Kimi Raikkonen 4 – Le cause del sottosterzo di cui continua a lamentare gli effetti nefasti sono parte del QUARTO MISTERO DI FATIMA. Ma è davvero difficile credere che le sole magagne all’anteriore siano frutto di questa ecatombe, che ha visto il finlandese piombare dalla settima alla tredicesima posizione, senza colpo ferire. Chi scrive si illude che sia stata colpa della botta di Sergio Perez.

Sergio Perez 2 – E proprio nel Gran Premio di casa (vive a Houston) Checo ritrova i migliori fasti del suo ardore giovanile, facendo strike prima su Kimi Raikkonen (“non avevo idea che fosse lì” – e in effetti non ti aspetti che al primo giro, dietro una curva cieca, possa esserci un pilota..), poi sul povero Adrian Sutil, nell’unica giornata di questo balordo 2014 in cui poteva sperare di andare a punti. NO COMMENT

L’ANNUNCIATO BOICOTTAGGIO finito a tarallucci e vino 4 – Dopo una conferenza stampa infuocata venerdì pomeriggio, con Vijay Mallya – boss Force India – che non le ha mandate a dire a Toto Wolff e al budget da 400 milioni di euro della Mercedes (“Se possiedi un team, sei quello che firma gli assegni. Se guidi un team, sei quello che gli assegni gli riceve.. è normale che ci sia una divergenza di opinioni”), lanciati strali qua e là, i vertici di Lotus, Force India e Sauber, autoproclamatisi paladini dei diritti dei piccoli team contro lo strapotere anticoncorrenziale dello Strategy Group, si sono tutti ritirati di buon ordine. E’ bastato che zio Bernie promettesse loro qualche ossicino, facendo mea culpa. Tanto valeva evitare questo “al lupo, al lupo”. AL VENERDI’ LEONI, ALLA DOMENICA…

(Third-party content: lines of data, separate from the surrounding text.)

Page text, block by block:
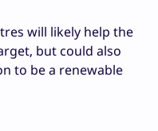
will likely help the
but could also
to be a renewable
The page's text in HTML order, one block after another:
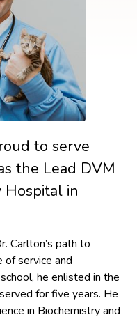
to serve
the Lead DVM
in
Carlton’s path to
of service and
he enlisted in the
for five years. He
in Biochemistry and
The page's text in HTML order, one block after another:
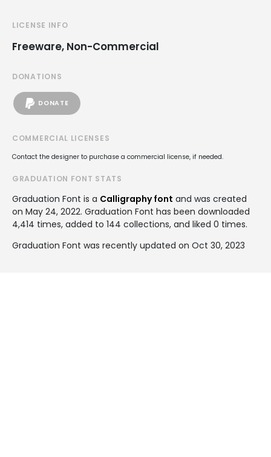
LICENSE INFO
Freeware, Non-Commercial
DONATIONS
DONATE
COMMERCIAL LICENSES
Contact the designer to purchase a commercial license, if needed.
GRADUATION FONT STATS
Graduation Font is a Calligraphy font and was created
on May 24, 2022. Graduation Font has been downloaded
4,414 times, added to 144 collections, and liked 0 times.
Graduation Font was recently updated on Oct 30, 2023
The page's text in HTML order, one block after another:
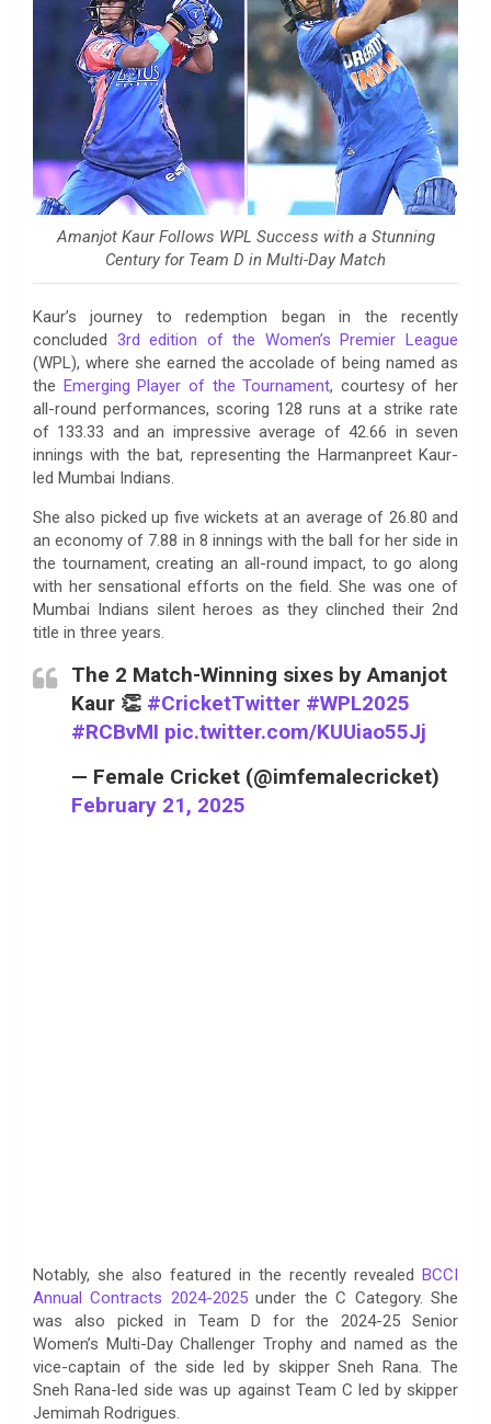
Amanjot Kaur Follows WPL Success with a Stunning
Century for Team D in Multi-Day Match
Kaur’s journey to redemption began in the recently
concluded 3rd edition of the Women’s Premier League
(WPL), where she earned the accolade of being named as
the Emerging Player of the Tournament, courtesy of her
all-round performances, scoring 128 runs at a strike rate
of 133.33 and an impressive average of 42.66 in seven
innings with the bat, representing the Harmanpreet Kaur-
led Mumbai Indians.
She also picked up five wickets at an average of 26.80 and
an economy of 7.88 in 8 innings with the ball for her side in
the tournament, creating an all-round impact, to go along
with her sensational efforts on the field. She was one of
Mumbai Indians silent heroes as they clinched their 2nd
title in three years.
The 2 Match-Winning sixes by Amanjot
Kaur 👏 #CricketTwitter #WPL2025
#RCBvMI pic.twitter.com/KUUiao55Jj
— Female Cricket (@imfemalecricket)
February 21, 2025
Notably, she also featured in the recently revealed BCCI
Annual Contracts 2024-2025under the C Category. She
was also picked in Team D for the 2024-25 Senior
Women’s Multi-Day Challenger Trophy and named as the
vice-captain of the side led by skipper Sneh Rana. The
Sneh Rana-led side was up against Team C led by skipper
Jemimah Rodrigues.

SAUBER 3 – La team principal Monisha Kaltenborn negli ultimi due anni è stata in prima linea nel denunciare a intervalli mensili la deriva di questa Formula  1, ormai sempre più lontana dallo sport. Coerentemente con questa visione, è arrivato sabato l’annuncio dell’ingaggio di Marcus Ericsson, il rookie più ectoplasmatico regalatoci dalla GP2 nell’ultimo lustro. 18 MILIONI di buone ragioni

GP degli USA 7 – Vedere vuoti i box di Marussia e Caterham è stato triste. Ma, volendo mettere da parte la questione “crisi finanziaria” e focalizzandoci sul rodeo andato in scena ad Austin, il Gran Premio degli Stati Uniti è stato una bella corsa. La safety car ad inizio gara e il conseguente valzer delle strategie, unito ai begli angoli del Circuit of The Americas, ci hanno regalato un Gran Premio divertente e pieno di sorpassi. YEEHAW!